A consumer is exposed to 300 to 3,000 marketing messages every day, most of which aren’t even noticed, let alone absorbed.

To cut through this noise, develop your brand’s reputation around useful, interesting and engaging information. When a consumer looks forward to messages from your brand, the likelihood of them paying attention and taking action is so much higher.

Engage outside the buying cycle

Customers want to care about brands. Apple, Nike and Canon all have strong engagement programs, and they all work hard to maintain customer loyalty, providing customers with opportunities to engage outside the traditional purchase process. By doing so, they add value and introduce a better experience at each interaction.

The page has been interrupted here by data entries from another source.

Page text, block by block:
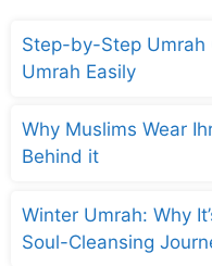
Step-by-Step Umrah
Umrah Easily
Why Muslims Wear
Behind it
Winter Umrah: Why
Soul-Cleansing
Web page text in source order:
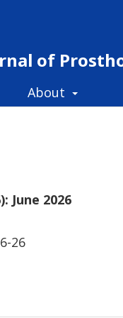
of
About
June 2026
26
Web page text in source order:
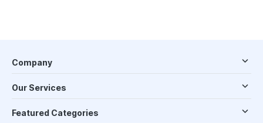
Company
Our Services
Featured Categories
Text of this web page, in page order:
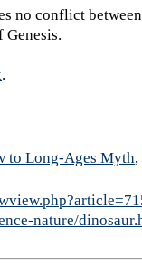
no conflict
Genesis.
.
to Long-Ages Myth
nature/
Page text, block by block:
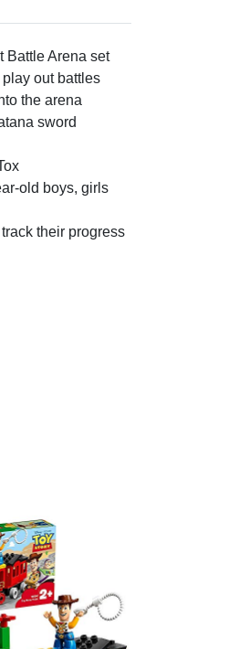
Battle Arena set
out battles
the arena
sword
old boys, girls
their progress
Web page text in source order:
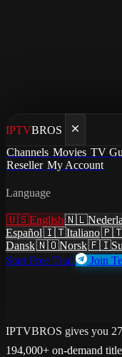
IPTVBROS
Channels Movies TV
Reseller My Account
Language
🇺🇸English🇳🇱
Español🇮🇹Italiano
Dansk🇳🇴Norsk🇫🇮
Start Free Trial
Join
Home
Cancel Spectrum
Cancel Spectrum (Charter)
Cancel
and save
IPTVBROS gives you
194,000+ on-demand
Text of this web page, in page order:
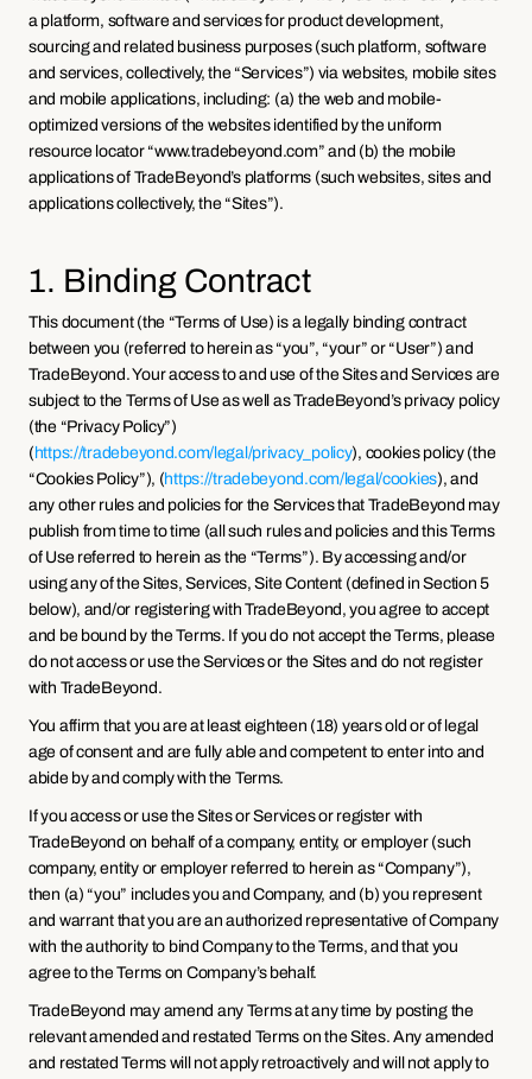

Customers demand to be heard and involved. It’s up to you to understand them better and cultivate a long-term relationship. The most successful brands will thrive by driving advocacy with this customer-centric business model.

Nowadays, organisations have access to a wealth of customer data gathered from a range of sources. If this data isn’t put to good use through personalised engagement and service, businesses are missing an opportunity to turn customers into their brand advocates. If your customers are not raving about your products or services to their peers, you don’t stand a chance with loyalty, or satisfaction for that matter. With the right systems in place and engaging with your customers on a meaningful and personal level, you can enable your customers to become your brand’s advocates.